Stellungnahme der Stadtratsfraktion zum Austritt von Jörg Herrlinger

Zum Austritt von Jörg Herrlinger aus der grünen Stadtratsfraktion und Partei erklärt die Stadtratsfraktion folgendes:

Jörg Herrlinger hat am Montag abend (12.12.2011) erklärt, nicht weiter bei uns mitarbeiten zu wollen. Von einem „Zerwürfnis“ mit ihm wissen weder Fraktion noch Stadtverband. Er stand seit einiger Zeit mit seiner Meinung allein, doch ist seine Meinung immer respektiert worden. Gerade bei den Grünen werden abweichende Meinungen toleriert. Ob abweichende Meinungen bei Jörgs neuer Fraktion ebenso großzügig akzeptiert werden, wird man sehen.

Unzutreffend ist die Behauptung, die Grünen würden gegen alle wichtigen Homburger Projekte stimmen. Bis jetzt hat die Fraktion allen Haushaltsplänen zugestimmt. Einschließlich der Haushaltsbegleitbeschlüsse. Wir haben das Verkehrskonzept Innenstadt (Altlast Ehrmanntraut) mitgetragen, das Märktekonzept, die Maßnahmen Stadtumbau West; der Erweiterung von Kindertagesstätten sowieso, alle Engagements im sozialen Sektor ebenfalls bestätigt. Mehr als 90 % der Entscheidungen im Rat haben wir zugestimmt.

Bei 3 Themen waren wir kontrovers:

  • Umgehungsstraßen
  • Standort des Kombibads
  • Extreme Erweiterung des Gewerbegebiets am Zunderbaum

In allen 3 Fällen wird aus richtigen Ansätzen Murks gemacht, Steuergeld verschwendet, Umweltbelastungen erhöht statt begrenzt. Bis vor kurzem hat Jörg Herrlinger auch dies unterstützt, beim Thema Umgehung der B 423 sogar öffentlich für uns Stellung genommen.

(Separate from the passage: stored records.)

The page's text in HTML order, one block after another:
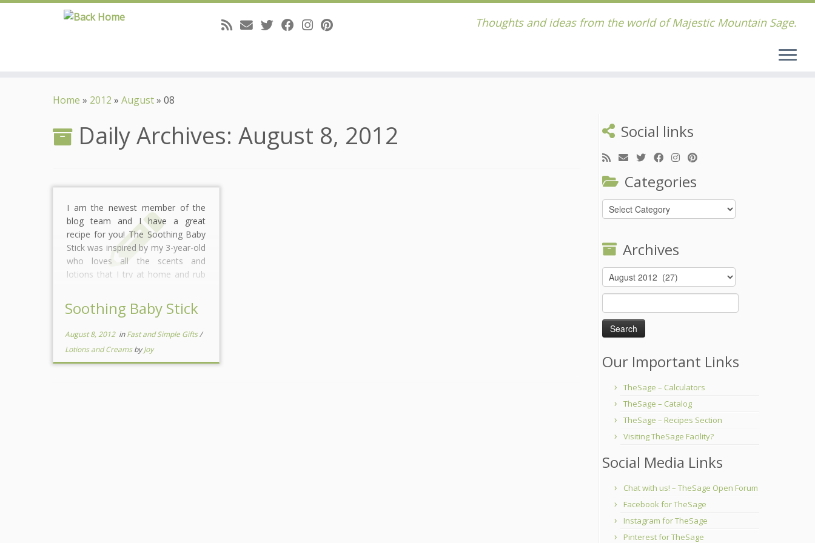
Thoughts and ideas from the world of Majestic Mountain Sage.
Home » 2012 » August» 08
Daily Archives: August 8, 2012
I am the newest member of the
blog team and I have a great
recipe for you! The Soothing Baby
Stick was inspired by my 3-year-old
who loves all the scents and
lotions that I try at home and rub
when I […]
Soothing Baby Stick
August 8, 2012inFast and Simple Gifts/
Lotions and CreamsbyJoy
Social links
Categories
Categories
Archives
Archives
Search
for:
Our Important Links
TheSage – Calculators
TheSage – Catalog
TheSage – Recipes Section
Visiting TheSage Facility?
Social Media Links
Chat with us! – TheSage Open Forum
Facebook for TheSage
Instagram for TheSage
Pinterest for TheSage

Was für ein Demokratieverständnis zeigt sich, wenn jemand Opposition gegen eine Dreiviertelmehrheit im Rat als destruktiv kennzeichnet? Will er 100 %ige Mehrheiten? Opposition gehört zu den Grundpfeilern der Demokratie. Eine autoritäre Staatsform lehnen wir ab. Im Bundestag jedenfalls gibt es mehr Kontroverses als im Homburger Stadtrat.

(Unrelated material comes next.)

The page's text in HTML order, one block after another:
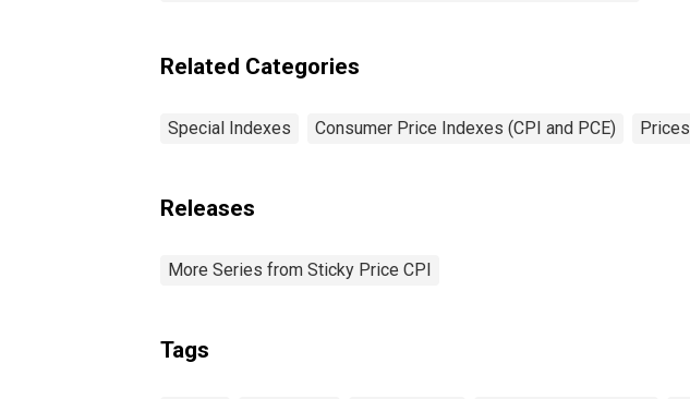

Dass Jörg Herrlinger behauptet, die Grünen wären gegen eine ECE Ansiedlung, hat uns ebenfalls erstaunt. Woher hat er diese Information? Unser Vorsitzender Marc Piazolo hat lediglich festgestellt, dass das Schreibergutachten fachlich ungenügend ist. Wahrscheinlich muss das Projekt kleiner oder auf 2 Standorte aufgeteilt werden, um verträglich zu sein. Bisher gibt es noch keine grüne Position dazu. Die Fa. ECE hat selbst einige Zentren in Deutschland mit 10 000 qm gebaut. Warum nicht auch in Homburg? Bis heute weigert sich die Verwaltung, einen weiteren Investor zu bringen. Wir werden unsere Position zum Einkaufszentrum festlegen, sobald wir wissen, wie viele qm für die Homburger Innenstadt verträglich sind.

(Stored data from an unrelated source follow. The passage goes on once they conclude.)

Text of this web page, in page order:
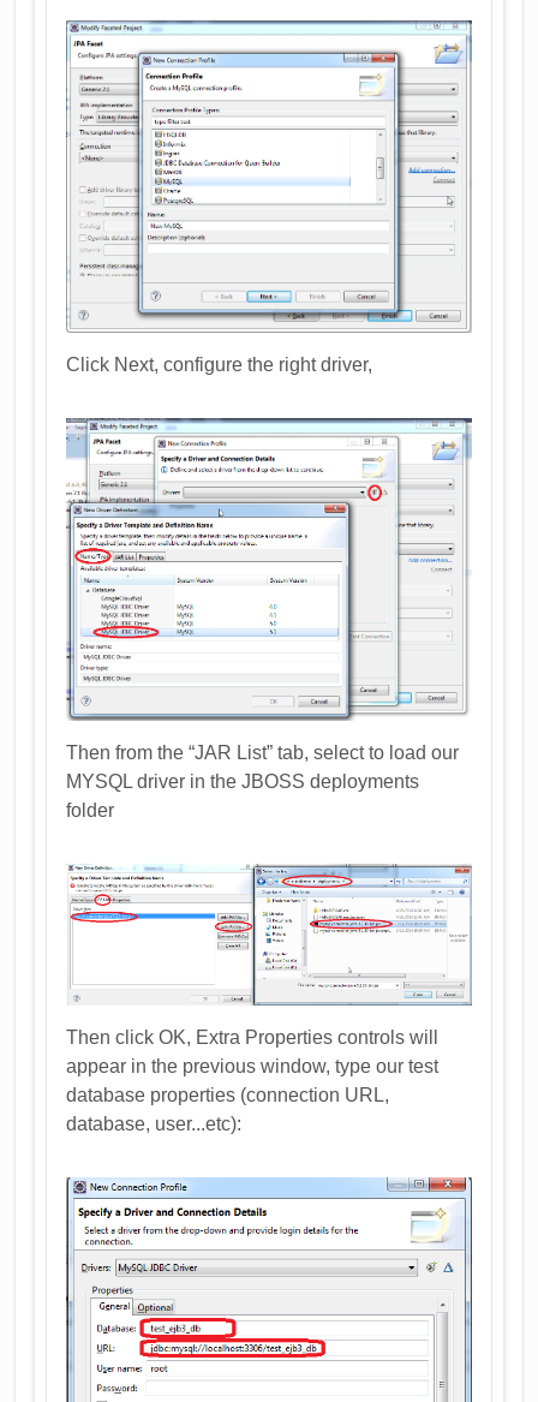
Click Next, configure the right driver,
Then from the “JAR List” tab, select to load our
MYSQL driver in the JBOSS deployments
folder
Then click OK, Extra Properties controls will
appear in the previous window, type our test
database properties (connection URL,
database, user...etc):
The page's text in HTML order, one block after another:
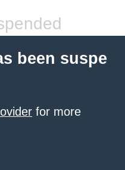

Jörg Herrlinger hat sich in all diesen Fragen um 180 Grad gedreht. Das ist natürlich sein gutes demokratisches Recht. Vor Jahren dachte er an einen Übertritt zur Linkspartei, jetzt geht er zur CDU. Man wird sehen, was er sich als nächstes ausdenkt. Man muss allerdings sehen: Er hat bei der letzten Kommunalwahl ein Programm vertreten, das genau dem entspricht, was wir seitdem im Rat vertreten. Er wurde auf der grünen Liste gewählt. Wenn er jetzt sein Mandat in die CDU mitnimmt, verfälscht sein Verhalten das Wahlergebnis. Es ist zwar legal, aber moralisch kommt es einem Diebstahl gleich. Er schiebt politische Gründe vor, um andere Motive zu verstecken. Die wahren Motive liegen auf der persönlichen Ebene.

Wenn die CDU ihn jetzt aufnimmt, muss sie sich zweierlei überlegen:

  • Belohnt sie Verrat und unmoralisches Verhalten, wird sie selbst eines Tages verraten. Denken wir nur an die Wahl von Ministerpräsidenten in den Landtagen. Verrat wird immer mehr salonfähig.
  • Zum zweiten wird eine Zusammenarbeit mit uns schwierig sein, so lange Jörg Herrlinger Mitglied der CDU-Fraktion ist. Die CDU wird dadurch noch abhängiger von der SPD. Was manchen als Erfolg erscheint, kann langfristig zum Bumerang werden.